Without reproducing any picture, copy the records word for word.

*** Begin section ***

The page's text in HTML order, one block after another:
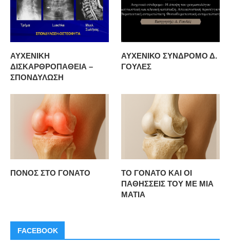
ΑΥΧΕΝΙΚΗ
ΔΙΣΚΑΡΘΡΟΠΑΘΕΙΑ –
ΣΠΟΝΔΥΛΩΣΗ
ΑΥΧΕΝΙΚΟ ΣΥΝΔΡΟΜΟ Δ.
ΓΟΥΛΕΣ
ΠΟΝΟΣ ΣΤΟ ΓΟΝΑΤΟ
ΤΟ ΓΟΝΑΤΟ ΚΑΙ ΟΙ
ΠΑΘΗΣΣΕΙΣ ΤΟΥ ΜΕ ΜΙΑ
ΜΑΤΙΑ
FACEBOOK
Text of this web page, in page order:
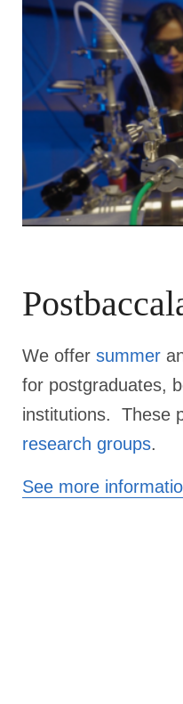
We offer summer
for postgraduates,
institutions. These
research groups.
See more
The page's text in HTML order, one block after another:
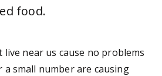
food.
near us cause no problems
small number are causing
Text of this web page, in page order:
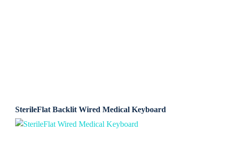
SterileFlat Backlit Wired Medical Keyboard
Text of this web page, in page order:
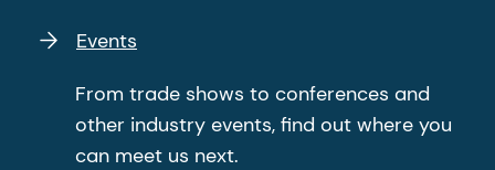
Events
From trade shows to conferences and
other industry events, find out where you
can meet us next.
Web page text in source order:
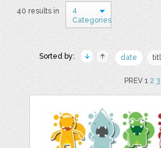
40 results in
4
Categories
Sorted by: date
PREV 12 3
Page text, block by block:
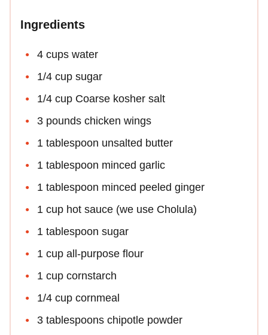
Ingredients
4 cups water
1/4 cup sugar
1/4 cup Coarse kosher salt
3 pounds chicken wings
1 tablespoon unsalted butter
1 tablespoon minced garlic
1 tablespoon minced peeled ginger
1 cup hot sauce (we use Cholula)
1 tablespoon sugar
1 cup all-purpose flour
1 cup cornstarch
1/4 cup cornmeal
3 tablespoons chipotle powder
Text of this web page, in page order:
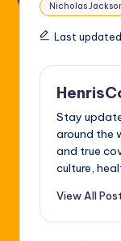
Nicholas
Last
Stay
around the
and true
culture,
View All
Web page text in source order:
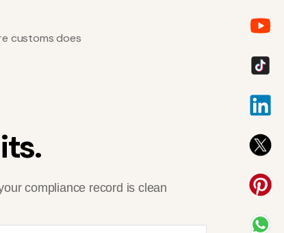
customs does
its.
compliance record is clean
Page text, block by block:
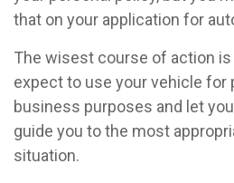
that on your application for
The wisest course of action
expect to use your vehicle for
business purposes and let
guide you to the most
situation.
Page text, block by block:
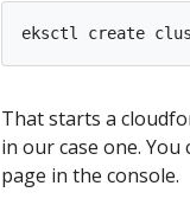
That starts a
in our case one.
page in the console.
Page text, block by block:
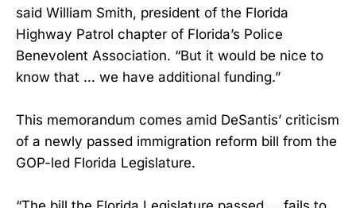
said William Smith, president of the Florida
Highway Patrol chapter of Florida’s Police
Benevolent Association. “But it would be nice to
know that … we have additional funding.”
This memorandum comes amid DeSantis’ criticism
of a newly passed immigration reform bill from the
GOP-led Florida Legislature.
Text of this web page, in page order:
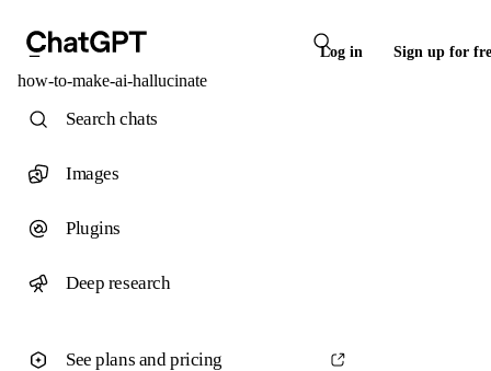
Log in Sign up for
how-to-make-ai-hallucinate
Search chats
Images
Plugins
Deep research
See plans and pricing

*** End section ***

Response area.
The page's text in HTML order, one block after another:
ΑΥΧΕΝΙΚΗ
ΔΙΣΚΑΡΘΡΟΠΑΘΕΙΑ –
ΣΠΟΝΔΥΛΩΣΗ
ΑΥΧΕΝΙΚΟ ΣΥΝΔΡΟΜΟ Δ.
ΓΟΥΛΕΣ
ΠΟΝΟΣ ΣΤΟ ΓΟΝΑΤΟ
ΤΟ ΓΟΝΑΤΟ ΚΑΙ ΟΙ
ΠΑΘΗΣΣΕΙΣ ΤΟΥ ΜΕ ΜΙΑ
ΜΑΤΙΑ
FACEBOOK
Text of this web page, in page order:
We offer summer
for postgraduates,
institutions. These
research groups.
See more
The page's text in HTML order, one block after another:
food.
near us cause no problems
small number are causing
Text of this web page, in page order:
SterileFlat Backlit Wired Medical Keyboard
Text of this web page, in page order:
Events
From trade shows to conferences and
other industry events, find out where you
can meet us next.
Web page text in source order:
40 results in
4
Categories
Sorted by: date
PREV 12 3
Page text, block by block:
Ingredients
4 cups water
1/4 cup sugar
1/4 cup Coarse kosher salt
3 pounds chicken wings
1 tablespoon unsalted butter
1 tablespoon minced garlic
1 tablespoon minced peeled ginger
1 cup hot sauce (we use Cholula)
1 tablespoon sugar
1 cup all-purpose flour
1 cup cornstarch
1/4 cup cornmeal
3 tablespoons chipotle powder
Text of this web page, in page order:
Nicholas
Last
Stay
around the
and true
culture,
View All
Web page text in source order:
customs does
its.
compliance record is clean
Page text, block by block:
that on your application for
The wisest course of action
expect to use your vehicle for
business purposes and let
guide you to the most
situation.
Page text, block by block:
That starts a
in our case one.
page in the console.
Page text, block by block:
said William Smith, president of the Florida
Highway Patrol chapter of Florida’s Police
Benevolent Association. “But it would be nice to
know that … we have additional funding.”
This memorandum comes amid DeSantis’ criticism
of a newly passed immigration reform bill from the
GOP-led Florida Legislature.
Text of this web page, in page order:
Log in Sign up for
how-to-make-ai-hallucinate
Search chats
Images
Plugins
Deep research
See plans and pricing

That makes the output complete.